── Listed records

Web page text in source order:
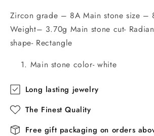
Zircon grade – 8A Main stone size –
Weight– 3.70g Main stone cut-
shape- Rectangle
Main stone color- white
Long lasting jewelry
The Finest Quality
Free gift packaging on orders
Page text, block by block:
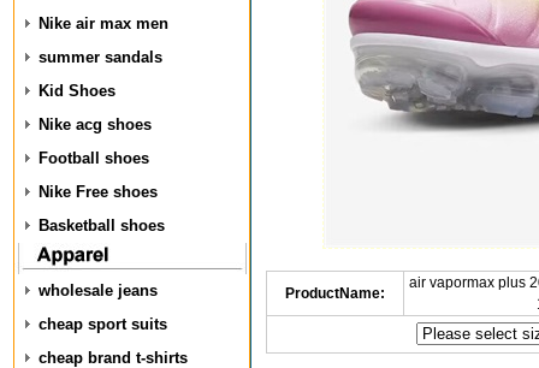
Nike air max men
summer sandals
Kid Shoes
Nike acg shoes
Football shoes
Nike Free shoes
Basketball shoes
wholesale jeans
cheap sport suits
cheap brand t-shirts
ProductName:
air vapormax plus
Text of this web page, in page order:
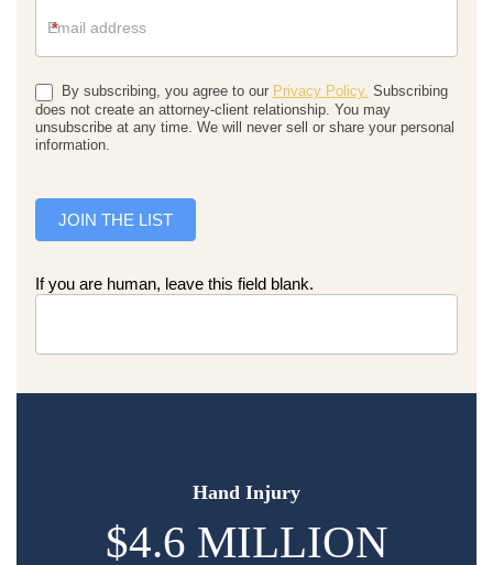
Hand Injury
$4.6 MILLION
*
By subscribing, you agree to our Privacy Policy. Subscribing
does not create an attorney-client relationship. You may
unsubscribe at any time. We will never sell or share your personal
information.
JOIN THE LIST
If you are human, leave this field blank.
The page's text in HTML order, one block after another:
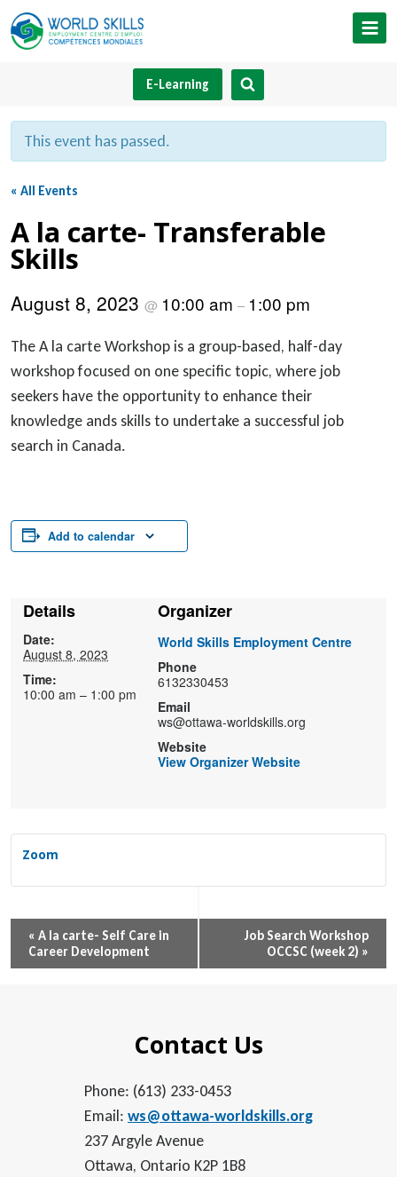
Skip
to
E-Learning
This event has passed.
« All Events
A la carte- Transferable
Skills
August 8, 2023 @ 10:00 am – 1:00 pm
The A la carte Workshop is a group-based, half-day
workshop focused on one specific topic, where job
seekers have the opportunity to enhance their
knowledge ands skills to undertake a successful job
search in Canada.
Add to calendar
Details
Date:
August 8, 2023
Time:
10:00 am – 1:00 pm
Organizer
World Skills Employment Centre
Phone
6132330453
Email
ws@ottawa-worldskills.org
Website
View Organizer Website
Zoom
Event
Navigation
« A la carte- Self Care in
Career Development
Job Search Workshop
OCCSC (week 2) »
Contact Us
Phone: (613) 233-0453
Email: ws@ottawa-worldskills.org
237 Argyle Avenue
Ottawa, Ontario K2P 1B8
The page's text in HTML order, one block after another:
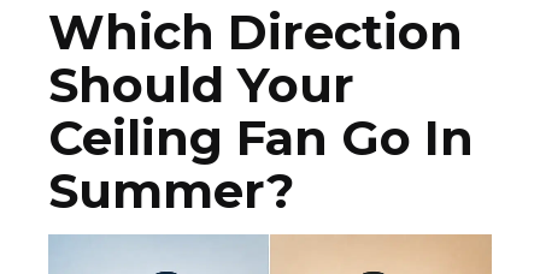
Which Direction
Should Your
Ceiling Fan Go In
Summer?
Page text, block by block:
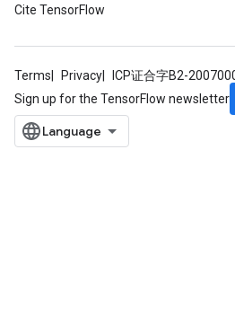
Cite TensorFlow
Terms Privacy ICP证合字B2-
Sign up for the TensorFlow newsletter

────

→ Work item: The result should be a precise copy of all the entries, free of pictures.

→ Result for this task:
Web page text in source order:
Zircon grade – 8A Main stone size –
Weight– 3.70g Main stone cut-
shape- Rectangle
Main stone color- white
Long lasting jewelry
The Finest Quality
Free gift packaging on orders
Page text, block by block:
Nike air max men
summer sandals
Kid Shoes
Nike acg shoes
Football shoes
Nike Free shoes
Basketball shoes
wholesale jeans
cheap sport suits
cheap brand t-shirts
ProductName:
air vapormax plus
Text of this web page, in page order:
Hand Injury
$4.6 MILLION
*
By subscribing, you agree to our Privacy Policy. Subscribing
does not create an attorney-client relationship. You may
unsubscribe at any time. We will never sell or share your personal
information.
JOIN THE LIST
If you are human, leave this field blank.
The page's text in HTML order, one block after another:
Skip
to
E-Learning
This event has passed.
« All Events
A la carte- Transferable
Skills
August 8, 2023 @ 10:00 am – 1:00 pm
The A la carte Workshop is a group-based, half-day
workshop focused on one specific topic, where job
seekers have the opportunity to enhance their
knowledge ands skills to undertake a successful job
search in Canada.
Add to calendar
Details
Date:
August 8, 2023
Time:
10:00 am – 1:00 pm
Organizer
World Skills Employment Centre
Phone
6132330453
Email
ws@ottawa-worldskills.org
Website
View Organizer Website
Zoom
Event
Navigation
« A la carte- Self Care in
Career Development
Job Search Workshop
OCCSC (week 2) »
Contact Us
Phone: (613) 233-0453
Email: ws@ottawa-worldskills.org
237 Argyle Avenue
Ottawa, Ontario K2P 1B8
The page's text in HTML order, one block after another:
Which Direction
Should Your
Ceiling Fan Go In
Summer?
Page text, block by block:
Cite TensorFlow
Terms Privacy ICP证合字B2-
Sign up for the TensorFlow newsletter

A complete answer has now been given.